[Stored items]
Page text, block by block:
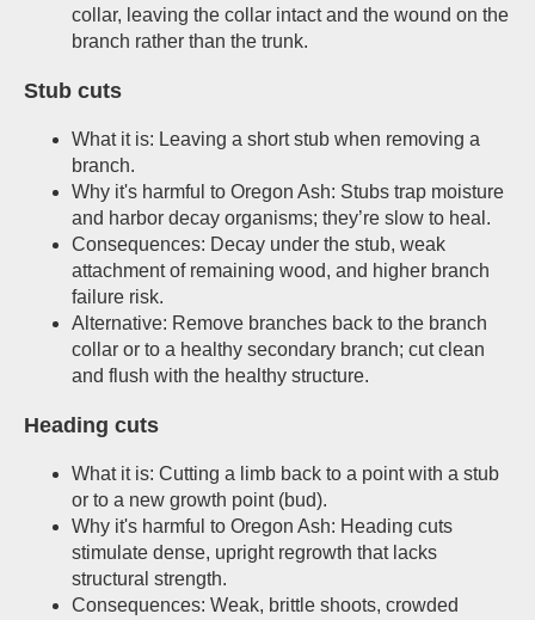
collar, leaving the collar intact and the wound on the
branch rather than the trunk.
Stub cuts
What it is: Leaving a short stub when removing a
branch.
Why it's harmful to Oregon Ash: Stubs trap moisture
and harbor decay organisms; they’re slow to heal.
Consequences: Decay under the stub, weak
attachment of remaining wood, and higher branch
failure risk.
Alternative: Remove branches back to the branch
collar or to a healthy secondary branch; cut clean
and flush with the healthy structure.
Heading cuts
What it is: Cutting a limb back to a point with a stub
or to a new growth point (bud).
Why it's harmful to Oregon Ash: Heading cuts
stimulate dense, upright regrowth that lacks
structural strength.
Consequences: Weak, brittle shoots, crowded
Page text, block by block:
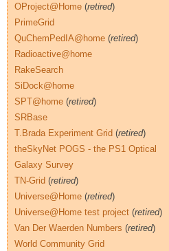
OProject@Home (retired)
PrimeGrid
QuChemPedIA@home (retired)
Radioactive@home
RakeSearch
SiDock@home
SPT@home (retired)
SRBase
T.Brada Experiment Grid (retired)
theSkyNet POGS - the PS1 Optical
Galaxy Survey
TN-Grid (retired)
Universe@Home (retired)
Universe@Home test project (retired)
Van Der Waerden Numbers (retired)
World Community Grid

• _Exercise requirements_: Only the lines from the one containing "What it is: Cutting" through the last line of the entries, both included, should be repeated exactly, and the pictures should be left out.

• _Exercise output_:
What it is: Cutting a limb back to a point with a stub
or to a new growth point (bud).
Why it's harmful to Oregon Ash: Heading cuts
stimulate dense, upright regrowth that lacks
structural strength.
Consequences: Weak, brittle shoots, crowded
Page text, block by block:
OProject@Home (retired)
PrimeGrid
QuChemPedIA@home (retired)
Radioactive@home
RakeSearch
SiDock@home
SPT@home (retired)
SRBase
T.Brada Experiment Grid (retired)
theSkyNet POGS - the PS1 Optical
Galaxy Survey
TN-Grid (retired)
Universe@Home (retired)
Universe@Home test project (retired)
Van Der Waerden Numbers (retired)
World Community Grid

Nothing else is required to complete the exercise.